Now, I would also like to find m1 Log[2], m2 Log[3] and m3 Log[5] close together within a given delta. (And so on to include Log[6], Log[7] etc) . Mathematica has a LatticeReduce function. I don't understand it fully, but I'm hoping it can be used to find such points. Can LatticeReduce or some other Mathematica function do this?

I looked at some examples of LatticeReduce and did some trial and error.

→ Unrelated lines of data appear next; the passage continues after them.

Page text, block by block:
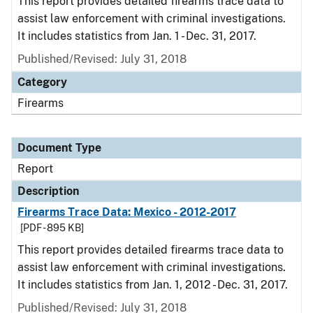
assist law enforcement with criminal investigations.
It includes statistics from Jan. 1 - Dec. 31, 2017.
Published/Revised: July 31, 2018
Category
Firearms
Document Type
Report
Description
Firearms Trace Data: Mexico - 2012-2017
[PDF - 895 KB]
This report provides detailed firearms trace data to
assist law enforcement with criminal investigations.
It includes statistics from Jan. 1, 2012 - Dec. 31, 2017.
Published/Revised: July 31, 2018
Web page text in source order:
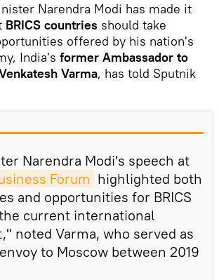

Finally I could use it for Log[2] and Log[3]:
Code:
v = {2 Pi/ Log[2], 2 Pi / Log[3]};
big = Round[10^9 v];
a = {{1, 0, big[[1]]}, {0, 1, big[[2]]}};
b = LatticeReduce[a];

{N[b[[1, 1]] 2 Pi /Log[2], 12], N[b[[1, 2]] 2 Pi / Log[3], 12]}
{N[b[[2, 1]] 2 Pi /Log[2], 12], N[b[[2, 2]] 2 Pi /Log[3], 12]}

Output:
{288865.441279, -288865.441219}
{430284.142425, -430284.142515}
So b11, b12 gives me one pair of M, N and b21, b22 gives another pair.

But now when I try it with three logs, I can't figure out how to use the LatticeReduced "b" to get my M1, M2, M3.
I suspect that I have to try multiplying two (or three?) elements of b by each Log thing, but which ones?